Advocate Hofmeyr replied that he had appointed the committee from among all employees of the SIU. An adjudication process had to happen over the Christmas period. The CFO had acted in good faith, though he admitted that the procedure was not regular. However, the SIU believed that it had taken appropriate steps. The Auditor-General had agreed that there had been no ulterior motive. Mr Hofmeyr possessed a copy of the letter of confirmation to the National Treasury, and admitted that it was the one blot on the SIU’s report.

The Chairperson commented that the paragraph was very well written.

Advocate Hofmeyr said that SIU had put a lot of effort into its supply chain management structure. However, it had experienced pressures and time constraints. The main issue was planning. He was confident that the same issue would not recur, and explained that SIU had been learning by experience. 

Ms M Matladi (UCDM) questioned what appeared to be a double expenditure. R44 million was an exorbitant amount, compared to R6 million the previous year.  

Mr Zola Ntolosi, Head of Strategy, SIU, responded.

Ms Matladi asked if it implied extra costs

Mr Ntolosi replied that SIU would in the subsequent period ‘look after the other ones’.

Ms Matladi asked if there were going to be extra costs.

Advocate Hofmeyr said that would be the end of the process.

Mr Ainslie asked if the Correctional Services internal unit could use this tool. He referred to the November 2010 meeting of the Portfolio Committee on Correctional Services.

Advocate Hofmeyr replied that all SIU’s investigations were conducted in collaboration with the Department of Correctional Services and funded by the Department. SIU could thus detect patterns. SIU worked with SARS in this process. There was much interest in data services. There was a high risk. An audit of all procurement transactions generated the red flags. There was an expanding use of cross-government partnership. SIU wanted it to be a live system. SIU had done some detailed work. Even with three quotes for the type of procurement, it was a passionate area.

The Chairperson thanked Mr Ainslie for his pertinent question.

Mr N Singh (IFP) said that lawyers preferred lengthy investigations because those led to a greater fee. He asked if the unit was providing tax payers with value for money. He asked secondly about investigations into housing and local government, and the mechanism for detecting irregularities. (Annual Report, page 14)

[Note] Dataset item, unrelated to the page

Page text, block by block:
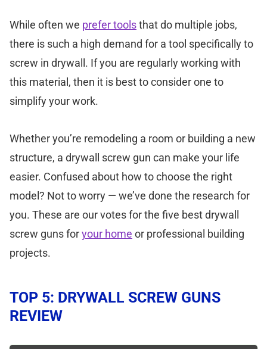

Advocate Hofmeyr replied that the SIU did try to provide value for money. It appreciated that Government spent heavily each year on forensic investigations. Especially over the previous six months, the SIU had been overwhelmed with requests. The scope of the investigations included ad hoc cases. It was necessary to improve capacity. Follow up was an issue; it was the Department’s responsibility to implement. The difficult areas were the disciplinary processes, and public servants who had failed to declare their interests. Implementation was often weak. There was perhaps a need for a central unit to drive implementation. SIU was helping some departments with disciplinary processes.

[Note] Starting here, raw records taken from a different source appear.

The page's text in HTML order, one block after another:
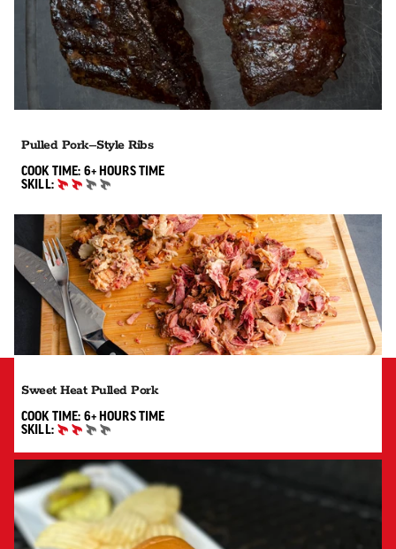
Pulled Pork–Style Ribs
COOK TIME: 6+ HOURS 6+ HOURS"
TIME
SKILL:
INTERMEDIATE
Sweet Heat Pulled Pork
COOK TIME: 6+ HOURS 6+ HOURS"
TIME
SKILL:
INTERMEDIATE

The Chairperson asked if failure of departments and entities to act on the SIU’s advice devalued its work.

Advocate Hofmeyr replied that others share the same level of frustrations.

Mr M Steele (DA) asked about the SIU’s exponential growth, whether the SIU would be able to liaise effectively with the Auditor-General’s office, and on the SIU’s investigation into the Department of Correctional Services.

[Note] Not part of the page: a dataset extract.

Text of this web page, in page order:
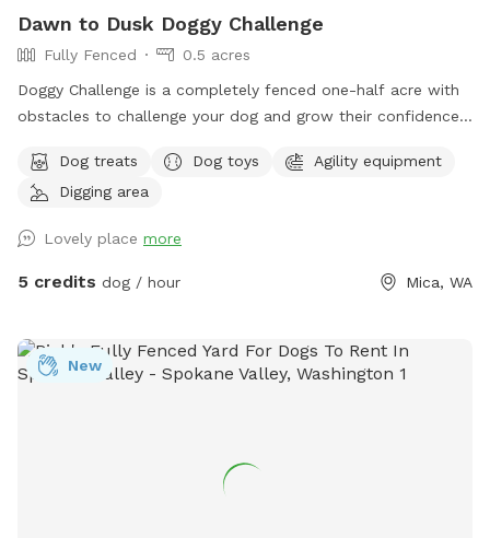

Advocate Hofmeyr replied that he did not think that corruption was growing. However, he did think that the SIU’s capacity needed to be increased sufficiently. The team was not prepared to deal with the issues of the Department of Correctional Services. He asked if SIU could respond in writing with further details.

Mr T Bonhomme (ANC) asked about social grants and beneficiaries. He asked how SIU felt that it could induce the Department ‘to walk the straight and narrow’.

The Chairperson said that what had been done was to identify the culprits. It was not guess work.

Mr N du Toit (DA) said that the Committee’s work also dealt with solutions. The crux of the matter was that there was no disciplinary action. It was necessary to take matters to their logical conclusion.

Advocate Hofmeyr asked that he not be misquoted.

The Chairperson ruled that the matter be left as a moot point. The Committee was not addressing the core of the challenge. For once the Committee was ‘able to talk and smile without frowning’. When the SIU was faced with more work, it meant that there was much wrongdoing. He thanked Mr Hofmeyr and his colleagues. 

Hearing on Department of Correctional Services’ Annual Report & Financial Statements 2008/09
The Department had received a qualified audit opinion from the Auditor-General on its financial statements for a third year in succession. It had been qualified on asset management. There had been lack of supporting evidence for the current year adjustment of the opening balance and therefore the closing balance and movable tangible assets. Other matters included unauthorised expenditure, non-compliance with legislation, material misstatements, and shortcomings in performance information. Root causes were insufficient monitoring and guidance by senior management to ensure that there was an adequate internal control environment, preparation of financial statements, and availability of documentation.

The Chairperson welcomed the Minister of Correctional Services.

Mr Steele asked about tangible assets. (Annual Report, pages 88-89), and the problem of insufficient audit evidence. (Annual Report, page 88, paragraph 7)

Ms N Mareka, Acting Chief Financial Officer (CFO), Department of Correctional Services, said that the Department had been migrating piecemeal. It had drafted an action plan to address the issue of audit evidence to forward to head office the supporting documentation. The process of reconciliation was taking longer than the Department had hoped.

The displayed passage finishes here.